It enters like a hot lover who demands that you sweat on cue. You do, because you don’t want to deny it’s warm embrace following the cold demon of winter.
You wear less and drink more, usually something of the Palm Bay variety. You encourage hose consumption.
BBQ heaven fills the thick air as you decide maybe you should meet your neighbours. Actually, nope. They seem weird and you’re pretty sure they hack your WIFI.
Swimming lessons, tennis lessons, soccer lessons. Who brought the oranges this week? No kid eats oranges anymore? Do kids know what an orange is anymore? Do oranges contain nuts?
Please pass the sunblock, SPF 95, but set me up in the shadiest part of the yard. No shadier. No, shadier. You can just set me up in your living room.
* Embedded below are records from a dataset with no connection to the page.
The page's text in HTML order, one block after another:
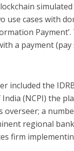
cases with
a payment
included the
(NCPI) the
overseer; a
regional
firm
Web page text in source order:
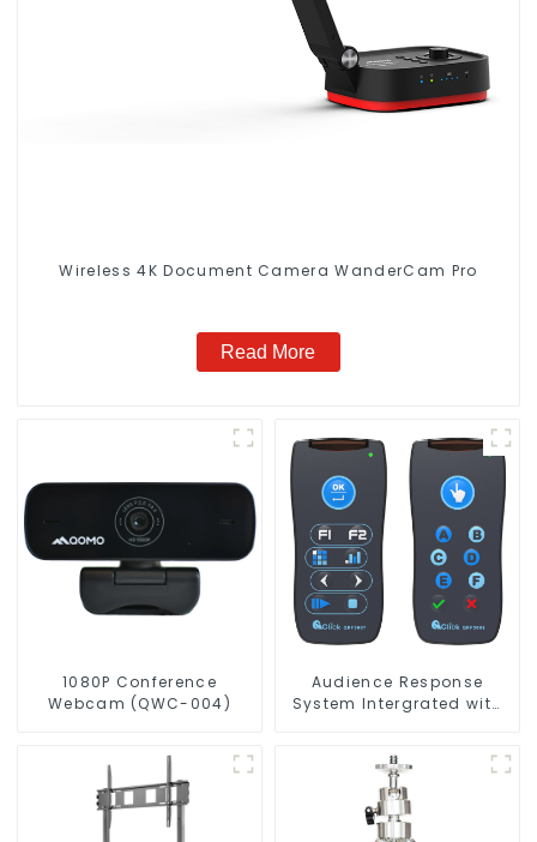
Wireless 4K Document Camera WanderCam Pro
Read More
1080P Conference
Webcam (QWC-004)
Audience Response
System Intergrated with
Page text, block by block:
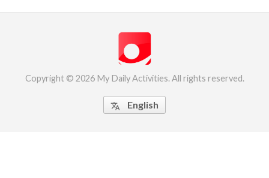
Copyright © 2026 My Daily Activities. All rights reserved.
 English
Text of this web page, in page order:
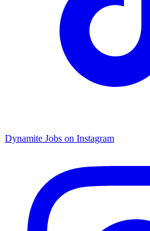
Dynamite Jobs on Instagram
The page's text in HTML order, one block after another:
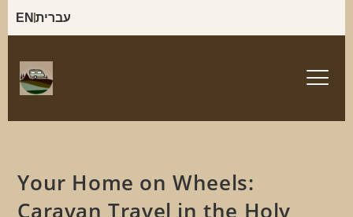
EN עברית
Your Home on Wheels:
Caravan Travel in the Holy
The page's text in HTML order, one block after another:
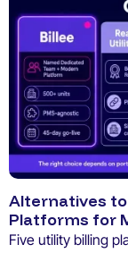
Alternatives to
Platforms for
Five utility billing
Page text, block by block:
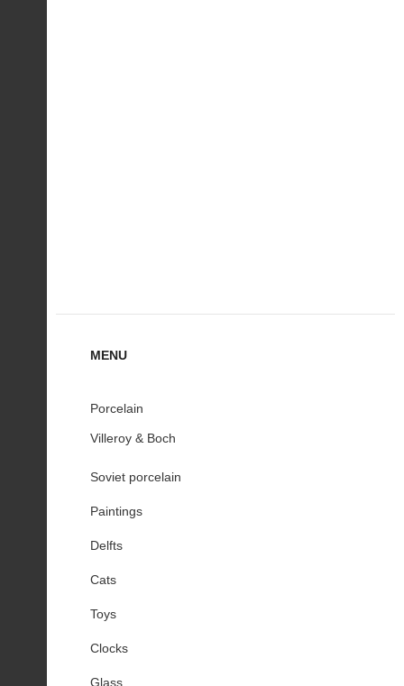
MENU
Porcelain
Villeroy & Boch
Soviet porcelain
Paintings
Delfts
Cats
Toys
Clocks
Glass
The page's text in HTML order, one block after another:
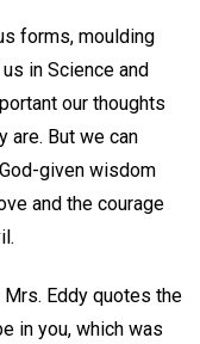
forms, moulding
in Science and
our thoughts
are. But we can
given wisdom
and the courage
Eddy quotes the
in you, which was
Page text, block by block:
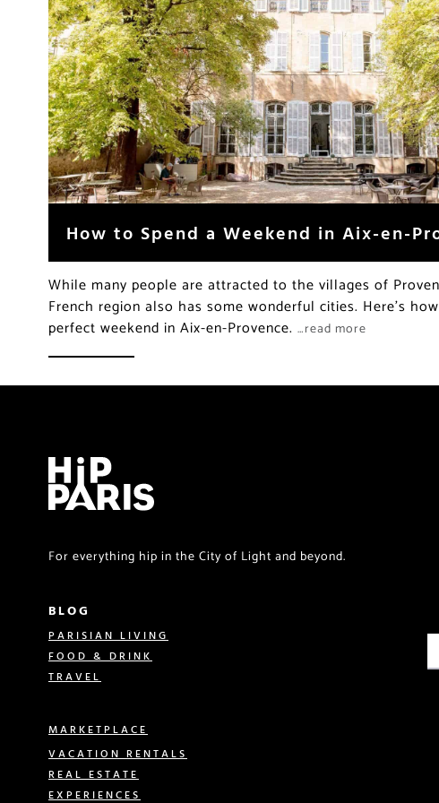
How to Spend a Weekend in Aix-en-
While many people are attracted to the villages of
French region also has some wonderful cities. Here’s
perfect weekend in Aix-en-Provence. …read more
For everything hip in the City of Light and beyond.
BLOG
PARISIAN LIVING
FOOD & DRINK
TRAVEL
MARKETPLACE
VACATION RENTALS
REAL ESTATE
EXPERIENCES
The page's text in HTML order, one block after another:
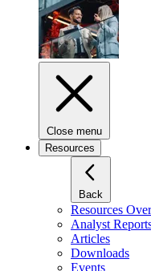
Close menu
Resources
Back
Resources
Analyst
Articles
Downloads
Events
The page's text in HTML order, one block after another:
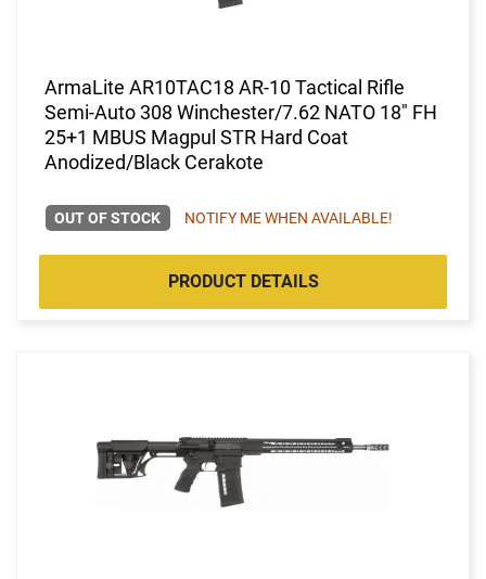
ArmaLite AR10TAC18 AR-10 Tactical Rifle
Semi-Auto 308 Winchester/7.62 NATO 18" FH
25+1 MBUS Magpul STR Hard Coat
Anodized/Black Cerakote
OUT OF STOCK NOTIFY ME WHEN AVAILABLE!
PRODUCT DETAILS
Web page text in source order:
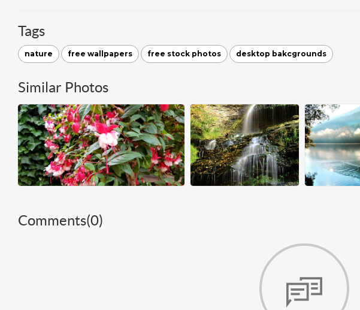
Tags
nature free wallpapers free stock photos desktop bakcgrounds
Similar Photos
Comments(0)
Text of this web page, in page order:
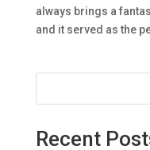
always brings a
and it served as the
Recent
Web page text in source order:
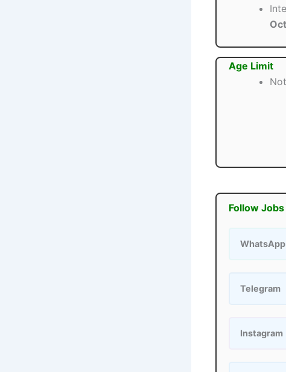
Age Limit
Follow
WhatsApp
Telegram
Instagram
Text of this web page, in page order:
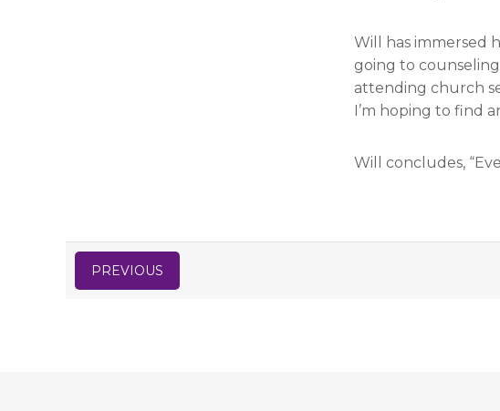
Will has immersed
going to counseling
attending church
I’m hoping to find
Will concludes,
PREVIOUS
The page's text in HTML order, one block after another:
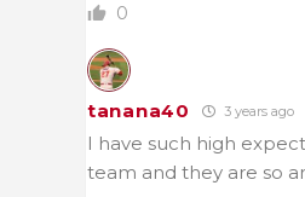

That’s a mosquito bite. That’s a spider bite. I’m pretty sure I’m currently consuming Lyme. What if I wear this collar?
Ladies and Gentleman, here come the fireworks, the loudest boat on the lake (make sure to wave) and the cutest swimsuit you’ve ever seen. You wonder why you ever would have shopped at Sears.
Pull this. Cut that. Mow here. Whip there. Pet that bee. He’s doing a good job.
Go outside. No. Come inside. No. Would you like to play in this plastic bucket filled with Thursday’s water? Yes.
Have you seen Theresa lately? No, because you’re getting her mail, remember. Make sure to feed the cat and check for intruders. Snakes are expected. They live here now.
The highway makes the most obnoxious sound through the open windows but the destination is on the horizon. I’ll just crank the AC. Nope. That’s the heater, playing both roles.
Just cause there is sun, doesn’t mean you should be up. 4 is not a time.
It will be gone before we know it, dragged into the realities of book bags, lunch boxes, schedules and tests.
Make sure to let summer know you’re here for her.